● WHAT TO WORK ON: Retype the entries below exactly, and keep every picture out of your version.

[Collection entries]
************

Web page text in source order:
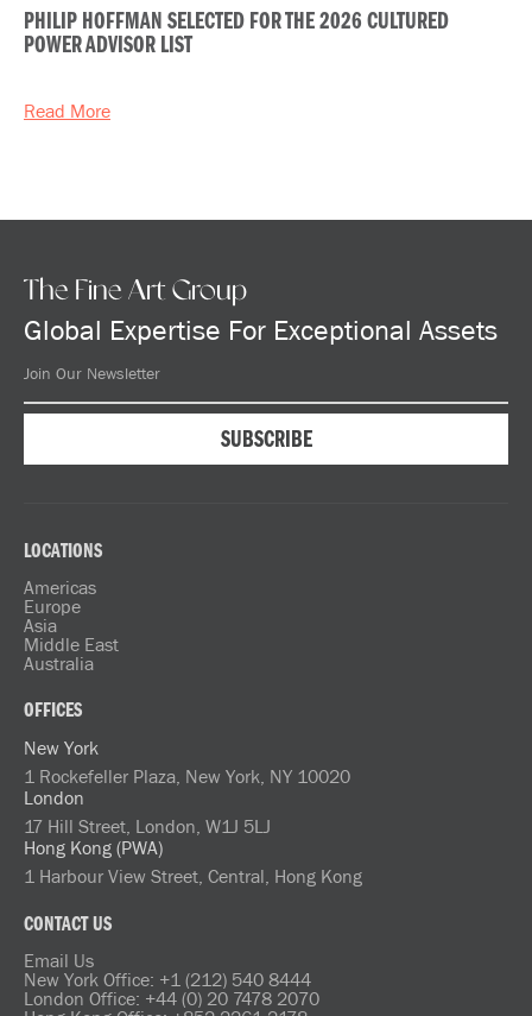
PHILIP HOFFMAN SELECTED FOR THE 2026 CULTURED
POWER ADVISOR LIST
Read More
The Fine Art Group
Global Expertise For Exceptional Assets
LOCATIONS
Americas
Europe
Asia
Middle East
Australia
OFFICES
New York
1 Rockefeller Plaza, New York, NY 10020
London
17 Hill Street, London, W1J 5LJ
Hong Kong (PWA)
1 Harbour View Street, Central, Hong Kong
CONTACT US
Email Us
New York Office: +1 (212) 540 8444
London Office: +44 (0) 20 7478 2070
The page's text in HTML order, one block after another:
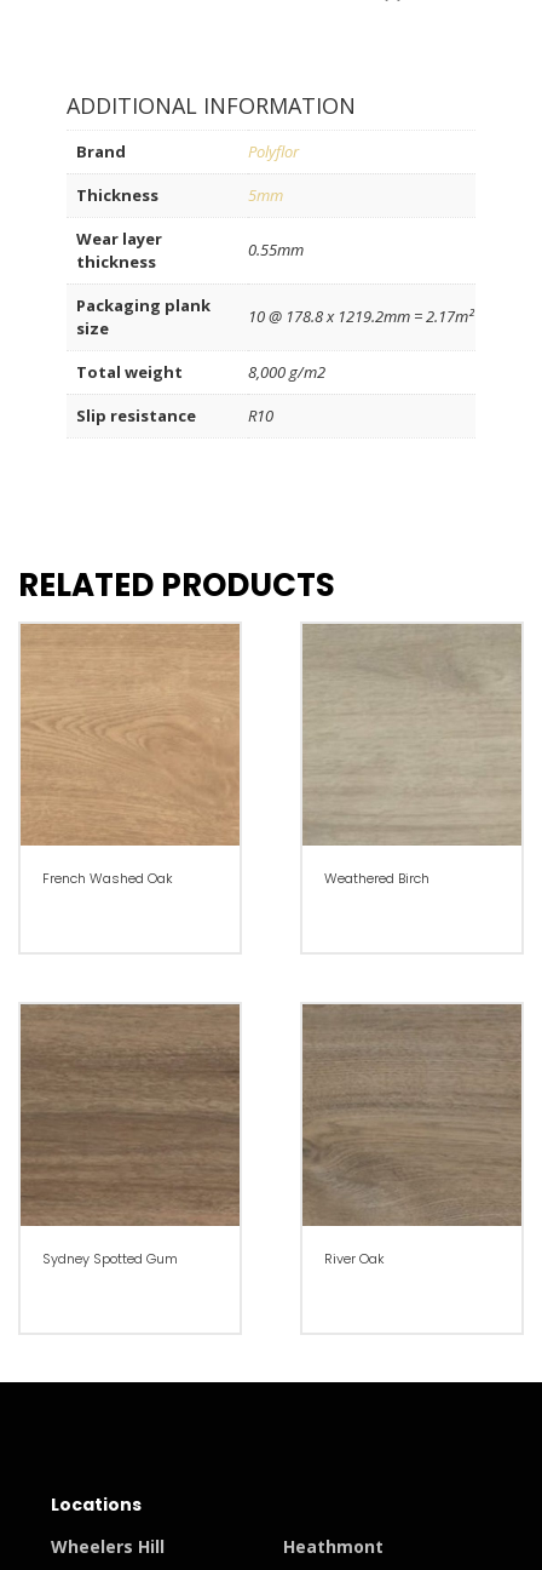
ADDITIONAL INFORMATION
Brand
Polyflor
Thickness
5mm
Wear layer
thickness
0.55mm
Packaging plank
size
10 @ 178.8 x 1219.2mm = 2.17m²
Total weight
8,000 g/m2
Slip resistance
R10
RELATED PRODUCTS
French Washed Oak Weathered Birch
Sydney Spotted Gum River Oak
Locations
Wheelers Hill
Heathmont
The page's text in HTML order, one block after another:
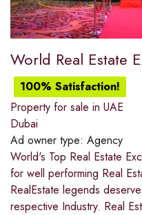
World Real Estate
100% Satisfaction!
Property for sale in UAE
Dubai
Ad owner type: Agency
World's Top Real Estate
for well performing Real
RealEstate legends
respective Industry. Real
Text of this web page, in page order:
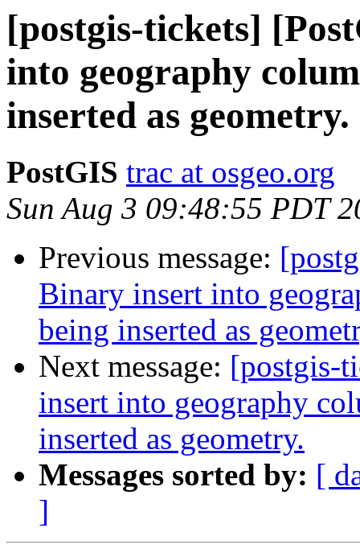
[postgis-tickets]
into geography
inserted as geometry.
PostGIS trac at osgeo.org
Sun Aug 3 09:48:55 PDT
Previous message:
Binary insert into
being inserted as
Next message: [postgis-
insert into geography
inserted as geometry.
Messages sorted by: [
]
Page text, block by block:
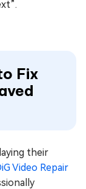
Fix
their
Video Repair
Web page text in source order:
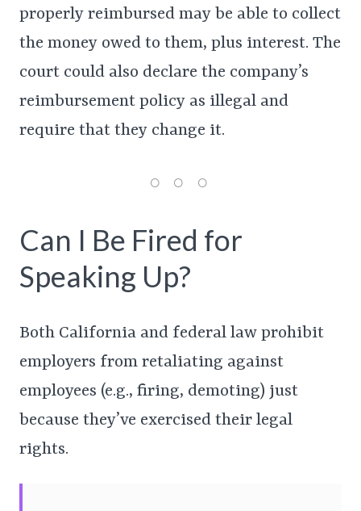
properly reimbursed may be able to collect
the money owed to them, plus interest. The
court could also declare the company’s
reimbursement policy as illegal and
require that they change it.
Can I Be Fired for
Speaking Up?
Both California and federal law prohibit
employers from retaliating against
employees (e.g., firing, demoting) just
because they’ve exercised their legal
rights.
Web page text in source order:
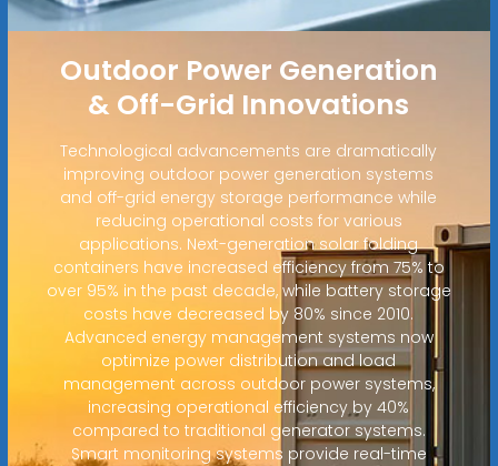
Outdoor Power Generation
& Off-Grid Innovations
Technological advancements are dramatically
improving outdoor power generation systems
and off-grid energy storage performance while
reducing operational costs for various
applications. Next-generation solar folding
containers have increased efficiency from 75% to
over 95% in the past decade, while battery storage
costs have decreased by 80% since 2010.
Advanced energy management systems now
optimize power distribution and load
management across outdoor power systems,
increasing operational efficiency by 40%
compared to traditional generator systems.
Smart monitoring systems provide real-time
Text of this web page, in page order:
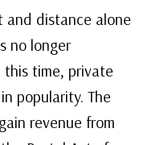
and distance alone
no longer
this time, private
popularity. The
revenue from
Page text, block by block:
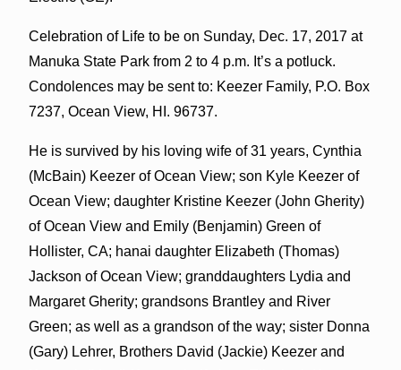
Celebration of Life to be on Sunday, Dec. 17, 2017 at
Manuka State Park from 2 to 4 p.m. It’s a potluck.
Condolences may be sent to: Keezer Family, P.O. Box
7237, Ocean View, HI. 96737.
He is survived by his loving wife of 31 years, Cynthia
(McBain) Keezer of Ocean View; son Kyle Keezer of
Ocean View; daughter Kristine Keezer (John Gherity)
of Ocean View and Emily (Benjamin) Green of
Hollister, CA; hanai daughter Elizabeth (Thomas)
Jackson of Ocean View; granddaughters Lydia and
Margaret Gherity; grandsons Brantley and River
Green; as well as a grandson of the way; sister Donna
(Gary) Lehrer, Brothers David (Jackie) Keezer and
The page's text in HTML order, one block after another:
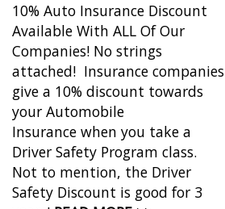
10% Auto Insurance Discount
Available With ALL Of Our
Companies! No strings
attached! Insurance companies
give a 10% discount towards
your Automobile
Insurance when you take a
Driver Safety Program class.
Not to mention, the Driver
Safety Discount is good for 3
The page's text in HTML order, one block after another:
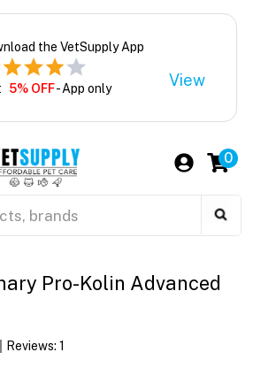
the VetSupply App
5% OFF- App only View
0
Pro-Kolin Advanced
Reviews: 1
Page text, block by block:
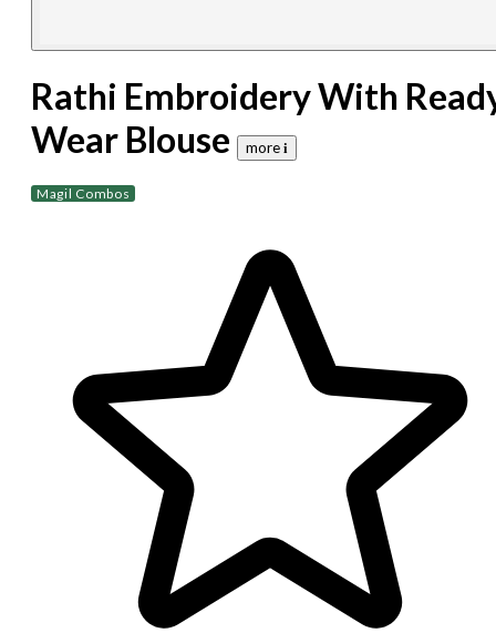
Rathi Embroidery With
Wear Blouse
more 𝐢
Magil Combos
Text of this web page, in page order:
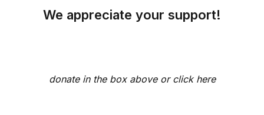
We appreciate your support!
donate in the box above or click here
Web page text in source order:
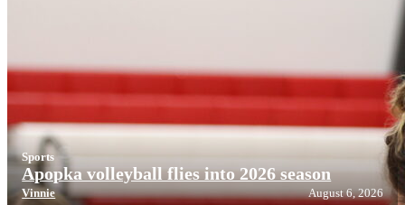
Sports
Apopka volleyball flies into 2026 season
Vinnie
August 6, 2026
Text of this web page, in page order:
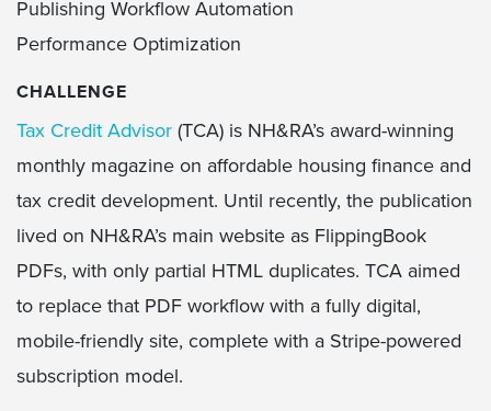
Publishing Workflow Automation
Performance Optimization
CHALLENGE
Tax Credit Advisor (TCA) is NH&RA’s award-winning
monthly magazine on affordable housing finance and
tax credit development. Until recently, the publication
lived on NH&RA’s main website as FlippingBook
PDFs, with only partial HTML duplicates. TCA aimed
to replace that PDF workflow with a fully digital,
mobile-friendly site, complete with a Stripe-powered
subscription model.
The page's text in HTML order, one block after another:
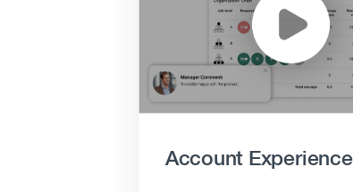
Account Experience
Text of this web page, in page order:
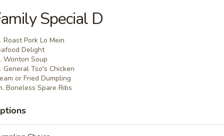
$13.91
$13.91
Stick (5)
$11.85
Special D
Roast Pork Lo Mein
Delight
Wonton Soup
General Tso's Chicken
or Fried Dumpling
Boneless Spare Ribs
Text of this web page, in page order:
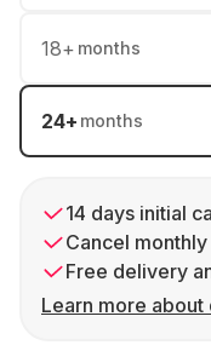
18+ months
24+ months
14 days initial
Cancel
Free delivery
Learn more
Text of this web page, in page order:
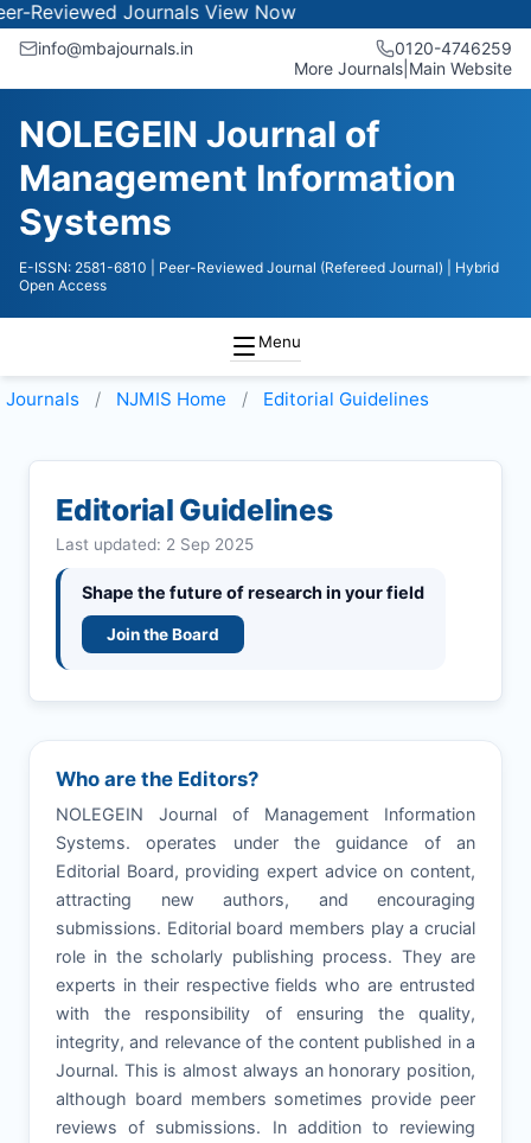
JournalsView Now
info@mbajournals.in
0120-4746259
More Journals Main Website
NOLEGEIN Journal of
Management Information
Systems
E-ISSN: 2581-6810 | Peer-Reviewed Journal (Refereed Journal)
| Hybrid
Open Access
Menu
Journals NJMIS Home Editorial Guidelines
Editorial Guidelines
Last updated: 2 Sep 2025
Shape the future of research in your field
Join the Board
Who are the Editors?
NOLEGEIN Journal of Management Information
Systems. operates under the guidance of an
Editorial Board, providing expert advice on content,
attracting new authors, and encouraging
submissions. Editorial board members play a crucial
role in the scholarly publishing process. They are
experts in their respective fields who are entrusted
with the responsibility of ensuring the quality,
integrity, and relevance of the content published in a
Journal. This is almost always an honorary position,
although board members sometimes provide peer
reviews of submissions. In addition to reviewing
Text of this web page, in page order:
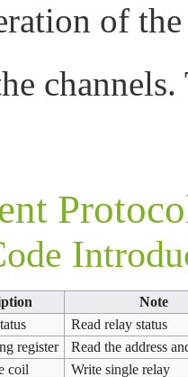
of
Note
Read relay status
register
Read the address
coil
Write single relay
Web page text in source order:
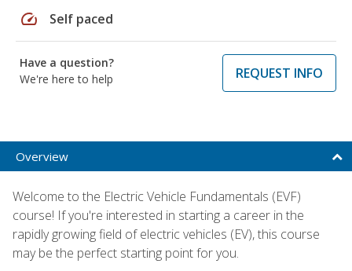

************

● ANSWER TO THE EXERCISE:
Web page text in source order:
PHILIP HOFFMAN SELECTED FOR THE 2026 CULTURED
POWER ADVISOR LIST
Read More
The Fine Art Group
Global Expertise For Exceptional Assets
LOCATIONS
Americas
Europe
Asia
Middle East
Australia
OFFICES
New York
1 Rockefeller Plaza, New York, NY 10020
London
17 Hill Street, London, W1J 5LJ
Hong Kong (PWA)
1 Harbour View Street, Central, Hong Kong
CONTACT US
Email Us
New York Office: +1 (212) 540 8444
London Office: +44 (0) 20 7478 2070
The page's text in HTML order, one block after another:
ADDITIONAL INFORMATION
Brand
Polyflor
Thickness
5mm
Wear layer
thickness
0.55mm
Packaging plank
size
10 @ 178.8 x 1219.2mm = 2.17m²
Total weight
8,000 g/m2
Slip resistance
R10
RELATED PRODUCTS
French Washed Oak Weathered Birch
Sydney Spotted Gum River Oak
Locations
Wheelers Hill
Heathmont
The page's text in HTML order, one block after another:
World Real Estate
100% Satisfaction!
Property for sale in UAE
Dubai
Ad owner type: Agency
World's Top Real Estate
for well performing Real
RealEstate legends
respective Industry. Real
Text of this web page, in page order:
[postgis-tickets]
into geography
inserted as geometry.
PostGIS trac at osgeo.org
Sun Aug 3 09:48:55 PDT
Previous message:
Binary insert into
being inserted as
Next message: [postgis-
insert into geography
inserted as geometry.
Messages sorted by: [
]
Page text, block by block:
Fix
their
Video Repair
Web page text in source order:
properly reimbursed may be able to collect
the money owed to them, plus interest. The
court could also declare the company’s
reimbursement policy as illegal and
require that they change it.
Can I Be Fired for
Speaking Up?
Both California and federal law prohibit
employers from retaliating against
employees (e.g., firing, demoting) just
because they’ve exercised their legal
rights.
Web page text in source order:
Outdoor Power Generation
& Off-Grid Innovations
Technological advancements are dramatically
improving outdoor power generation systems
and off-grid energy storage performance while
reducing operational costs for various
applications. Next-generation solar folding
containers have increased efficiency from 75% to
over 95% in the past decade, while battery storage
costs have decreased by 80% since 2010.
Advanced energy management systems now
optimize power distribution and load
management across outdoor power systems,
increasing operational efficiency by 40%
compared to traditional generator systems.
Smart monitoring systems provide real-time
Text of this web page, in page order:
and distance alone
no longer
this time, private
popularity. The
revenue from
Page text, block by block:
Celebration of Life to be on Sunday, Dec. 17, 2017 at
Manuka State Park from 2 to 4 p.m. It’s a potluck.
Condolences may be sent to: Keezer Family, P.O. Box
7237, Ocean View, HI. 96737.
He is survived by his loving wife of 31 years, Cynthia
(McBain) Keezer of Ocean View; son Kyle Keezer of
Ocean View; daughter Kristine Keezer (John Gherity)
of Ocean View and Emily (Benjamin) Green of
Hollister, CA; hanai daughter Elizabeth (Thomas)
Jackson of Ocean View; granddaughters Lydia and
Margaret Gherity; grandsons Brantley and River
Green; as well as a grandson of the way; sister Donna
(Gary) Lehrer, Brothers David (Jackie) Keezer and
The page's text in HTML order, one block after another:
10% Auto Insurance Discount
Available With ALL Of Our
Companies! No strings
attached! Insurance companies
give a 10% discount towards
your Automobile
Insurance when you take a
Driver Safety Program class.
Not to mention, the Driver
Safety Discount is good for 3
The page's text in HTML order, one block after another:
the VetSupply App
5% OFF- App only View
0
Pro-Kolin Advanced
Reviews: 1
Page text, block by block:
Rathi Embroidery With
Wear Blouse
more 𝐢
Magil Combos
Text of this web page, in page order:
We appreciate your support!
donate in the box above or click here
Web page text in source order:
Sports
Apopka volleyball flies into 2026 season
Vinnie
August 6, 2026
Text of this web page, in page order:
Publishing Workflow Automation
Performance Optimization
CHALLENGE
Tax Credit Advisor (TCA) is NH&RA’s award-winning
monthly magazine on affordable housing finance and
tax credit development. Until recently, the publication
lived on NH&RA’s main website as FlippingBook
PDFs, with only partial HTML duplicates. TCA aimed
to replace that PDF workflow with a fully digital,
mobile-friendly site, complete with a Stripe-powered
subscription model.
The page's text in HTML order, one block after another:
Account Experience
Text of this web page, in page order:
$13.91
$13.91
Stick (5)
$11.85
Special D
Roast Pork Lo Mein
Delight
Wonton Soup
General Tso's Chicken
or Fried Dumpling
Boneless Spare Ribs
Text of this web page, in page order:
18+ months
24+ months
14 days initial
Cancel
Free delivery
Learn more
Text of this web page, in page order:
JournalsView Now
info@mbajournals.in
0120-4746259
More Journals Main Website
NOLEGEIN Journal of
Management Information
Systems
E-ISSN: 2581-6810 | Peer-Reviewed Journal (Refereed Journal)
| Hybrid
Open Access
Menu
Journals NJMIS Home Editorial Guidelines
Editorial Guidelines
Last updated: 2 Sep 2025
Shape the future of research in your field
Join the Board
Who are the Editors?
NOLEGEIN Journal of Management Information
Systems. operates under the guidance of an
Editorial Board, providing expert advice on content,
attracting new authors, and encouraging
submissions. Editorial board members play a crucial
role in the scholarly publishing process. They are
experts in their respective fields who are entrusted
with the responsibility of ensuring the quality,
integrity, and relevance of the content published in a
Journal. This is almost always an honorary position,
although board members sometimes provide peer
reviews of submissions. In addition to reviewing
Text of this web page, in page order:
of
Note
Read relay status
register
Read the address
coil
Write single relay
Web page text in source order:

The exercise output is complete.